**INSTRUCTIONS FOR THE TASK**
Every line of the data below should be written out word for word.
***
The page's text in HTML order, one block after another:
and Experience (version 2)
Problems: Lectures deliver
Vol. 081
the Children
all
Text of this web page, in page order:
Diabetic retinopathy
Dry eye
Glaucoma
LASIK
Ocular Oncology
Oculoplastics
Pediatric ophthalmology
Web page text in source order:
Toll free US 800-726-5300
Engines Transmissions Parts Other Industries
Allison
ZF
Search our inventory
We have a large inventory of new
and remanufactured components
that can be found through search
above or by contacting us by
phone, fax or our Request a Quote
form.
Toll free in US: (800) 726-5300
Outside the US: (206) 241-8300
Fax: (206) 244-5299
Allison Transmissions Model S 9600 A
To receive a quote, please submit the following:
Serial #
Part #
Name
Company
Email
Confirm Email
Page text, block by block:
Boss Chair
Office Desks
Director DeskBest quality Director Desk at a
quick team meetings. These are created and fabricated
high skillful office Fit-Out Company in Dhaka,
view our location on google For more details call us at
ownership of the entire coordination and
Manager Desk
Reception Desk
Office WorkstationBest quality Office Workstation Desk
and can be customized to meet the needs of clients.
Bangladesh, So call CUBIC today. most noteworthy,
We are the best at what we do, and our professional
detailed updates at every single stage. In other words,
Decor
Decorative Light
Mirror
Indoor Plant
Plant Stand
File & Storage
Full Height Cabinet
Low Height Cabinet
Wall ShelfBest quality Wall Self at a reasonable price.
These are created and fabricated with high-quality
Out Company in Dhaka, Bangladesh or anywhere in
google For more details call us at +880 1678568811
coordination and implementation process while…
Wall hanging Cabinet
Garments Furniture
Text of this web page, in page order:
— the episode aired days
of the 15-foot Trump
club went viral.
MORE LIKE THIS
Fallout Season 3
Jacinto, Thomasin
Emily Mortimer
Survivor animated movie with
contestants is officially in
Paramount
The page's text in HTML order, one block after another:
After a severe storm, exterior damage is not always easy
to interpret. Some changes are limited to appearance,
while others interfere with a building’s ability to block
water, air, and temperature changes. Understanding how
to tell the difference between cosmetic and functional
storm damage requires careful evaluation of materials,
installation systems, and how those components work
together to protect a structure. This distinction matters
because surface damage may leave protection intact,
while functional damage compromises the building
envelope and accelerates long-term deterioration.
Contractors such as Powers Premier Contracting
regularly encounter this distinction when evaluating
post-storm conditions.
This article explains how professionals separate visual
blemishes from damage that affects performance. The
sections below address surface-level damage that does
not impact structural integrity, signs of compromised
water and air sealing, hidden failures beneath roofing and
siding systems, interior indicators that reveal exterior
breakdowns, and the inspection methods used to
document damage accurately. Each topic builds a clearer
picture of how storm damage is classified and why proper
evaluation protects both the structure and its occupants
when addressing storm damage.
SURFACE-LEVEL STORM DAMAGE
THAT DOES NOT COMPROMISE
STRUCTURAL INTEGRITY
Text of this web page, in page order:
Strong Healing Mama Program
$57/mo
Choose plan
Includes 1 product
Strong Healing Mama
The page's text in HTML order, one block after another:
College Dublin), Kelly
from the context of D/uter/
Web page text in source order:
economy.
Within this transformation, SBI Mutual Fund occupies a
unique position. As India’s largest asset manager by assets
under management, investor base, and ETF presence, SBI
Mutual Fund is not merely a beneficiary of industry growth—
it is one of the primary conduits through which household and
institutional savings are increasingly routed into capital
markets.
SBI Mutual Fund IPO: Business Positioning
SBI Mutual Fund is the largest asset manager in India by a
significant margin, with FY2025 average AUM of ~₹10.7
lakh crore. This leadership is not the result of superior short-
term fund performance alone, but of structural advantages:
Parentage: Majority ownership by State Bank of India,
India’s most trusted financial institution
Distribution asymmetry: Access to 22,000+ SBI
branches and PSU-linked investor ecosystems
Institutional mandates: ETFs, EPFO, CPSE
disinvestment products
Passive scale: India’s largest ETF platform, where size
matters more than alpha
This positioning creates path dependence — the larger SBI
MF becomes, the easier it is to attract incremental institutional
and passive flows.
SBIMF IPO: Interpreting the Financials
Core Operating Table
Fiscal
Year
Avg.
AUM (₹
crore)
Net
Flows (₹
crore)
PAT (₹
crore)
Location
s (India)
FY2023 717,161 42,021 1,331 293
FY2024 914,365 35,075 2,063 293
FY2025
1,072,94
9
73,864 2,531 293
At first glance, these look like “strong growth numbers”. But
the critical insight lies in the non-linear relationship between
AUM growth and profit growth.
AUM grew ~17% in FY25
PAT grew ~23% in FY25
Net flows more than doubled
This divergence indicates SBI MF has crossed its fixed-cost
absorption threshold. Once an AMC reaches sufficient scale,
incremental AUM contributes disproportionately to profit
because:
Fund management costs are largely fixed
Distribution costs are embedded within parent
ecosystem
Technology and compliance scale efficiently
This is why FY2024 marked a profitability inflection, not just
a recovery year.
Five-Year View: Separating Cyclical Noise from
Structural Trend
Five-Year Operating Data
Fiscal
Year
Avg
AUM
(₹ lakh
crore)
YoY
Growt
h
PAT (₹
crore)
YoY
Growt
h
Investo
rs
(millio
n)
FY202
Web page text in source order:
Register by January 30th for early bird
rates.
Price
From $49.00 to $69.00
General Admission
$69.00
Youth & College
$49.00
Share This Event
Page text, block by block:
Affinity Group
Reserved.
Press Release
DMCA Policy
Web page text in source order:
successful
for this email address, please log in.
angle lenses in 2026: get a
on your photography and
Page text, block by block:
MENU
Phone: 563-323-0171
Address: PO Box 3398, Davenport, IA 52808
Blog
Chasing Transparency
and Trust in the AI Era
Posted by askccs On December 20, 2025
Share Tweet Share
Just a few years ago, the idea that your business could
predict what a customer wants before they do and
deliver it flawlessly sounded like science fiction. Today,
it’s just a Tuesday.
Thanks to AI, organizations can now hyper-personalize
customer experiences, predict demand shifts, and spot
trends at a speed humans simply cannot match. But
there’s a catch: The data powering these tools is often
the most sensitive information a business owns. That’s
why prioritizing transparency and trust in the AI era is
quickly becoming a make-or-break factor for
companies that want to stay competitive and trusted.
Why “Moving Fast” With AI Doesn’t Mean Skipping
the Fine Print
***
**SOLUTION**
The page's text in HTML order, one block after another:
and Experience (version 2)
Problems: Lectures deliver
Vol. 081
the Children
all
Text of this web page, in page order:
Diabetic retinopathy
Dry eye
Glaucoma
LASIK
Ocular Oncology
Oculoplastics
Pediatric ophthalmology
Web page text in source order:
Toll free US 800-726-5300
Engines Transmissions Parts Other Industries
Allison
ZF
Search our inventory
We have a large inventory of new
and remanufactured components
that can be found through search
above or by contacting us by
phone, fax or our Request a Quote
form.
Toll free in US: (800) 726-5300
Outside the US: (206) 241-8300
Fax: (206) 244-5299
Allison Transmissions Model S 9600 A
To receive a quote, please submit the following:
Serial #
Part #
Name
Company
Email
Confirm Email
Page text, block by block:
Boss Chair
Office Desks
Director DeskBest quality Director Desk at a
quick team meetings. These are created and fabricated
high skillful office Fit-Out Company in Dhaka,
view our location on google For more details call us at
ownership of the entire coordination and
Manager Desk
Reception Desk
Office WorkstationBest quality Office Workstation Desk
and can be customized to meet the needs of clients.
Bangladesh, So call CUBIC today. most noteworthy,
We are the best at what we do, and our professional
detailed updates at every single stage. In other words,
Decor
Decorative Light
Mirror
Indoor Plant
Plant Stand
File & Storage
Full Height Cabinet
Low Height Cabinet
Wall ShelfBest quality Wall Self at a reasonable price.
These are created and fabricated with high-quality
Out Company in Dhaka, Bangladesh or anywhere in
google For more details call us at +880 1678568811
coordination and implementation process while…
Wall hanging Cabinet
Garments Furniture
Text of this web page, in page order:
— the episode aired days
of the 15-foot Trump
club went viral.
MORE LIKE THIS
Fallout Season 3
Jacinto, Thomasin
Emily Mortimer
Survivor animated movie with
contestants is officially in
Paramount
The page's text in HTML order, one block after another:
After a severe storm, exterior damage is not always easy
to interpret. Some changes are limited to appearance,
while others interfere with a building’s ability to block
water, air, and temperature changes. Understanding how
to tell the difference between cosmetic and functional
storm damage requires careful evaluation of materials,
installation systems, and how those components work
together to protect a structure. This distinction matters
because surface damage may leave protection intact,
while functional damage compromises the building
envelope and accelerates long-term deterioration.
Contractors such as Powers Premier Contracting
regularly encounter this distinction when evaluating
post-storm conditions.
This article explains how professionals separate visual
blemishes from damage that affects performance. The
sections below address surface-level damage that does
not impact structural integrity, signs of compromised
water and air sealing, hidden failures beneath roofing and
siding systems, interior indicators that reveal exterior
breakdowns, and the inspection methods used to
document damage accurately. Each topic builds a clearer
picture of how storm damage is classified and why proper
evaluation protects both the structure and its occupants
when addressing storm damage.
SURFACE-LEVEL STORM DAMAGE
THAT DOES NOT COMPROMISE
STRUCTURAL INTEGRITY
Text of this web page, in page order:
Strong Healing Mama Program
$57/mo
Choose plan
Includes 1 product
Strong Healing Mama
The page's text in HTML order, one block after another:
College Dublin), Kelly
from the context of D/uter/
Web page text in source order:
economy.
Within this transformation, SBI Mutual Fund occupies a
unique position. As India’s largest asset manager by assets
under management, investor base, and ETF presence, SBI
Mutual Fund is not merely a beneficiary of industry growth—
it is one of the primary conduits through which household and
institutional savings are increasingly routed into capital
markets.
SBI Mutual Fund IPO: Business Positioning
SBI Mutual Fund is the largest asset manager in India by a
significant margin, with FY2025 average AUM of ~₹10.7
lakh crore. This leadership is not the result of superior short-
term fund performance alone, but of structural advantages:
Parentage: Majority ownership by State Bank of India,
India’s most trusted financial institution
Distribution asymmetry: Access to 22,000+ SBI
branches and PSU-linked investor ecosystems
Institutional mandates: ETFs, EPFO, CPSE
disinvestment products
Passive scale: India’s largest ETF platform, where size
matters more than alpha
This positioning creates path dependence — the larger SBI
MF becomes, the easier it is to attract incremental institutional
and passive flows.
SBIMF IPO: Interpreting the Financials
Core Operating Table
Fiscal
Year
Avg.
AUM (₹
crore)
Net
Flows (₹
crore)
PAT (₹
crore)
Location
s (India)
FY2023 717,161 42,021 1,331 293
FY2024 914,365 35,075 2,063 293
FY2025
1,072,94
9
73,864 2,531 293
At first glance, these look like “strong growth numbers”. But
the critical insight lies in the non-linear relationship between
AUM growth and profit growth.
AUM grew ~17% in FY25
PAT grew ~23% in FY25
Net flows more than doubled
This divergence indicates SBI MF has crossed its fixed-cost
absorption threshold. Once an AMC reaches sufficient scale,
incremental AUM contributes disproportionately to profit
because:
Fund management costs are largely fixed
Distribution costs are embedded within parent
ecosystem
Technology and compliance scale efficiently
This is why FY2024 marked a profitability inflection, not just
a recovery year.
Five-Year View: Separating Cyclical Noise from
Structural Trend
Five-Year Operating Data
Fiscal
Year
Avg
AUM
(₹ lakh
crore)
YoY
Growt
h
PAT (₹
crore)
YoY
Growt
h
Investo
rs
(millio
n)
FY202
Web page text in source order:
Register by January 30th for early bird
rates.
Price
From $49.00 to $69.00
General Admission
$69.00
Youth & College
$49.00
Share This Event
Page text, block by block:
Affinity Group
Reserved.
Press Release
DMCA Policy
Web page text in source order:
successful
for this email address, please log in.
angle lenses in 2026: get a
on your photography and
Page text, block by block:
MENU
Phone: 563-323-0171
Address: PO Box 3398, Davenport, IA 52808
Blog
Chasing Transparency
and Trust in the AI Era
Posted by askccs On December 20, 2025
Share Tweet Share
Just a few years ago, the idea that your business could
predict what a customer wants before they do and
deliver it flawlessly sounded like science fiction. Today,
it’s just a Tuesday.
Thanks to AI, organizations can now hyper-personalize
customer experiences, predict demand shifts, and spot
trends at a speed humans simply cannot match. But
there’s a catch: The data powering these tools is often
the most sensitive information a business owns. That’s
why prioritizing transparency and trust in the AI era is
quickly becoming a make-or-break factor for
companies that want to stay competitive and trusted.
Why “Moving Fast” With AI Doesn’t Mean Skipping
the Fine Print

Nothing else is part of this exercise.